I only ever see the ValueErrors, but they can be avoided in 2 ways:

  1. hack cfgrib.cfmessage.from_grib_step() to change the default values of the step_key parameter from "endStep" to "endStep:int" (and for completeness, do the same for the step_unit_key parameter and make the same changes to cfgrib.cfmessage.to_grib_step()).

  2. modify scan_grib to deal with the special edge case of coord2 == "step" and change it to coord2 = "step:int".

The first option pushes the changes to cfgrib (which is coming in ecmwf/cfgrib#371, but who knows when), and the second option hacks kerchuck to deal with the issue temporarily while the upstream issues are resolved.
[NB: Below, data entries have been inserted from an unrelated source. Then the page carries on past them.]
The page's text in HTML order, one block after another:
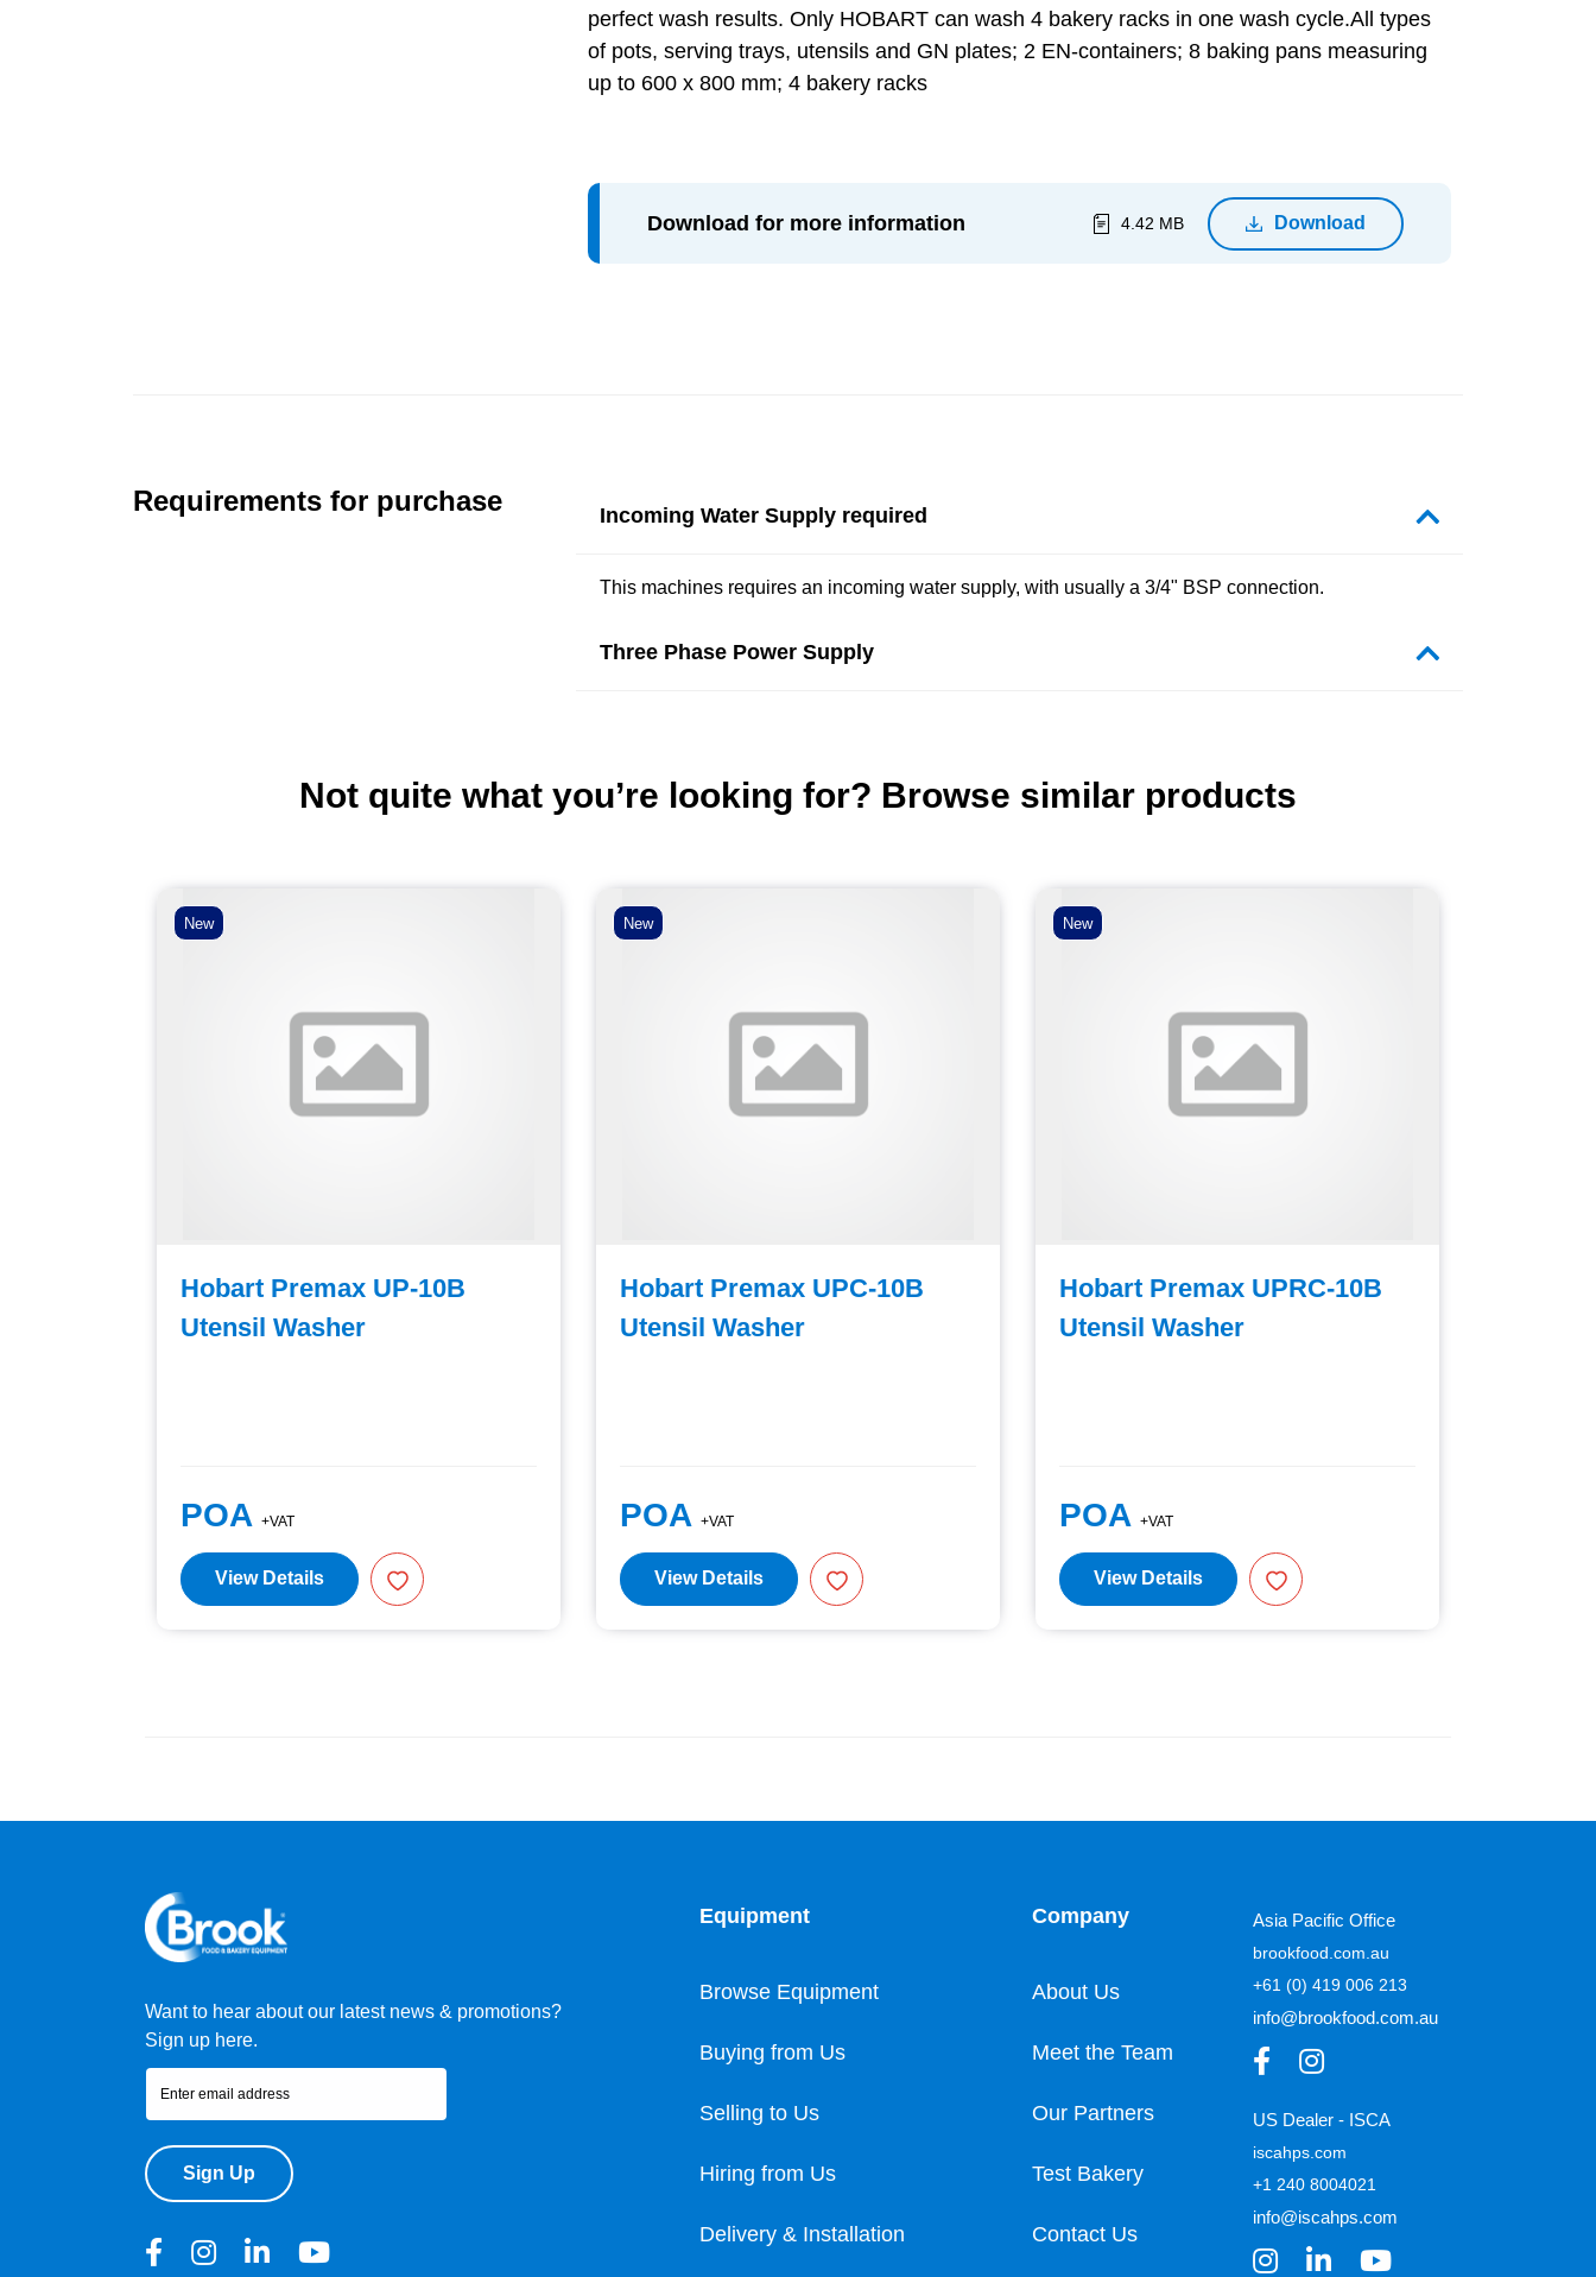
perfect wash results. Only HOBART can wash 4 bakery racks in one wash cycle.All types
of pots, serving trays, utensils and GN plates; 2 EN-containers; 8 baking pans measuring
up to 600 x 800 mm; 4 bakery racks
Download for more information 4.42 MB Download
Requirements for purchase Incoming Water Supply required
This machines requires an incoming water supply, with usually a 3/4" BSP connection.
Three Phase Power Supply
Not quite what you’re looking for? Browse similar products
New
Hobart Premax UP-10B
Utensil Washer
POA +VAT
View Details
New
Hobart Premax UPC-10B
Utensil Washer
POA +VAT
View Details
New
Hobart Premax UPRC-10B
Utensil Washer
POA +VAT
View Details
Want to hear about our latest news & promotions?
Sign up here.
Sign Up
Equipment
Browse Equipment
Buying from Us
Selling to Us
Hiring from Us
Delivery & Installation
Company
About Us
Meet the Team
Our Partners
Test Bakery
Contact Us
Asia Pacific Office
brookfood.com.au
+61 (0) 419 006 213
info@brookfood.com.au
US Dealer - ISCA
iscahps.com
+1 240 8004021
info@iscahps.com

If you like, I can put together a PR that essentially deals with this edge case, something like:

 coord2 = {"latitude": "latitudes", "longitude": "longitudes", "step": "step:int"}.get(coord, coord)
 try: 
     x = m.get(coord2) 
 except eccodes.WrongStepUnitError as e: 
     logger.warning( 
         "Ignoring coordinate '%s' for varname '%s', raises: eccodes.WrongStepUnitError(%s)", 
         coord2, 
         varName, 
         e, 
     ) 
     continue 
emfdavid commented 6 months ago

That is cool - I poked around for a while and gave up. This looks much better.
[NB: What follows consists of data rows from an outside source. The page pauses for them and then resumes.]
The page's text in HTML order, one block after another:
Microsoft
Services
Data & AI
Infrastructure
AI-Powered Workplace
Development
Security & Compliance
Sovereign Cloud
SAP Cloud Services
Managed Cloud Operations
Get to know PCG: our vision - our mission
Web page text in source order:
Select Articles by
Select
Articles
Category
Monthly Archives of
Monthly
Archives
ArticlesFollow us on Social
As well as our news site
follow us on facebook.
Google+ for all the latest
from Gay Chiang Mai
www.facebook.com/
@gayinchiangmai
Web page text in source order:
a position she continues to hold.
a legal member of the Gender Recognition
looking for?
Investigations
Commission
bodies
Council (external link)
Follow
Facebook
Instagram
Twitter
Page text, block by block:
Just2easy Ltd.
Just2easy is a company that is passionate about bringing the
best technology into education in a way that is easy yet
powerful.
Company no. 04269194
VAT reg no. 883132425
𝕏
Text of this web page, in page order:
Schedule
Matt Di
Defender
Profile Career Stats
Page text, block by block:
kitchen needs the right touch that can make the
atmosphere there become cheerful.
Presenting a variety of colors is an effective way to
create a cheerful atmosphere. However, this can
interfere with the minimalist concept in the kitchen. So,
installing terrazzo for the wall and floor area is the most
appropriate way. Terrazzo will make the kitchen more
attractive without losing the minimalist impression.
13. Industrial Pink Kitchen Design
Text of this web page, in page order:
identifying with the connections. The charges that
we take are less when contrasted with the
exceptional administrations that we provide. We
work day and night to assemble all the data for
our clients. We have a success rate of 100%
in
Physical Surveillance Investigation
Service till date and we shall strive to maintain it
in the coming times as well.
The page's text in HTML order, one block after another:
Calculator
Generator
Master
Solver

If I understand correctly, we can put your patch in place in kerchunk now, and it should be forward compatible with cfgrib after the problem is corrected there. Then we can leave your patch in kerchunk in place until most users are up to date with cfgrib and eccodes updates.

martindurant commented 6 months ago

Sounds like a plan!

kmpaul commented 6 months ago

I just create PR #450.

kmpaul commented 6 months ago

See comments in #450 for updates.

TL;DR: This bug only comes up because of changes in the most recent versions of eccodes (2.34+).